US 11,842,534 B2
Information processing apparatus for obtaining character string
Masaya Soga, Kanagawa (JP)
Assigned to Canon Kabushiki Kaisha, Tokyo (JP)
Filed by CANON KABUSHIKI KAISHA, Tokyo (JP)
Filed on Mar. 24, 2021, as Appl. No. 17/211,659.
Claims priority of application No. 2020-063778 (JP), filed on Mar. 31, 2020.
Prior Publication US 2021/0303895 A1, Sep. 30, 2021
Int. Cl. G06N 20/00 (2019.01); G06N 5/04 (2023.01); G06V 10/96 (2022.01); H04N 1/00 (2006.01); G06F 18/22 (2023.01); G06F 18/28 (2023.01); G06V 30/12 (2022.01); G06V 10/94 (2022.01); G06V 30/412 (2022.01); H04N 1/04 (2006.01); G06V 30/10 (2022.01)
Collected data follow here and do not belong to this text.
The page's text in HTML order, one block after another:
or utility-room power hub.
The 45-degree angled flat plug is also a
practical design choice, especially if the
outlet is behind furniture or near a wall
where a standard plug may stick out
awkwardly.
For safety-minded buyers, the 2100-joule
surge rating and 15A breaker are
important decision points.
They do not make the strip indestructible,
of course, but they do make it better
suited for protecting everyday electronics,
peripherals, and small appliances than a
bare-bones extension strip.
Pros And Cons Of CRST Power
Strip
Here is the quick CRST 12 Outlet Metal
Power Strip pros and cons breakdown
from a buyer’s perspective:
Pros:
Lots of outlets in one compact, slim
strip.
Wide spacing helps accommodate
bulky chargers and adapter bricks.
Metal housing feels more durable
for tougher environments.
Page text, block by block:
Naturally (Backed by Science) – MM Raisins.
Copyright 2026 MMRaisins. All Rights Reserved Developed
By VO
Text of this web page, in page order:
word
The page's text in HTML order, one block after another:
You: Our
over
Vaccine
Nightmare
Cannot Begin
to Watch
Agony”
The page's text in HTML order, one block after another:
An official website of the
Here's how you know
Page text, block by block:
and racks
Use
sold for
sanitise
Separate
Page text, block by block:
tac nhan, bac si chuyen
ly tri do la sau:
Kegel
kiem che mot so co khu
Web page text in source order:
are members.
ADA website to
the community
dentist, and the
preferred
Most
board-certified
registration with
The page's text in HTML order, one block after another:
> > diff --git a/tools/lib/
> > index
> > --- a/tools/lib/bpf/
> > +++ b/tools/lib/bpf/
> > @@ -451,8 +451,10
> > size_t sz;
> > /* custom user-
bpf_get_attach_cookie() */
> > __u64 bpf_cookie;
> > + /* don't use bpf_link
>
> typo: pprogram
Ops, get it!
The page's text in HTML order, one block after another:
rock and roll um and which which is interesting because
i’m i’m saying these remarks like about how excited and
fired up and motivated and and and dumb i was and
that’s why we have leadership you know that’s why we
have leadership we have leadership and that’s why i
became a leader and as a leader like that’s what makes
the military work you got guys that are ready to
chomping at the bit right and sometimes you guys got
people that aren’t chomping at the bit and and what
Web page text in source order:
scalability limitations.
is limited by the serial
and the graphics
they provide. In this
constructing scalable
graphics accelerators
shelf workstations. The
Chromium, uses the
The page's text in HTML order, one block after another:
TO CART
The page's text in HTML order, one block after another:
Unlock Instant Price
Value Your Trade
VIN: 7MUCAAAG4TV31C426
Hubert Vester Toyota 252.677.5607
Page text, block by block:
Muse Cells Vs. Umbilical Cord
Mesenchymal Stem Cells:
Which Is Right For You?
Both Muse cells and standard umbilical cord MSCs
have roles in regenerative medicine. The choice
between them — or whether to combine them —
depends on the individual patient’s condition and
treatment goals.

CPC G06V 10/96 (2022.01) [G06F 18/22 (2023.01); G06F 18/28 (2023.01); G06N 5/04 (2013.01); G06N 20/00 (2019.01); G06V 10/945 (2022.01); G06V 30/12 (2022.01); G06V 30/412 (2022.01); H04N 1/00331 (2013.01); G06V 30/10 (2022.01); H04N 1/04 (2013.01); H04N 2201/0094 (2013.01)] 15 Claims
OG exemplary drawing
 
11. An information processing method to be performed by an information processing apparatus, the information processing method comprising:
obtaining a first character recognition result by performing character recognition processing on a text region in a first scan image; and
learning, if a part of a character string of the first character recognition result is deleted in setting attribute information about the first scan image, a regular expression based on the deleted character string,
wherein, if a character string of a second character recognition result obtained by performing a character recognition processing on a text region in a second scan image matches the learned regular expression, the second character recognition result is corrected by deleting a part matching the learned regular expression from the character string of the second character recognition result.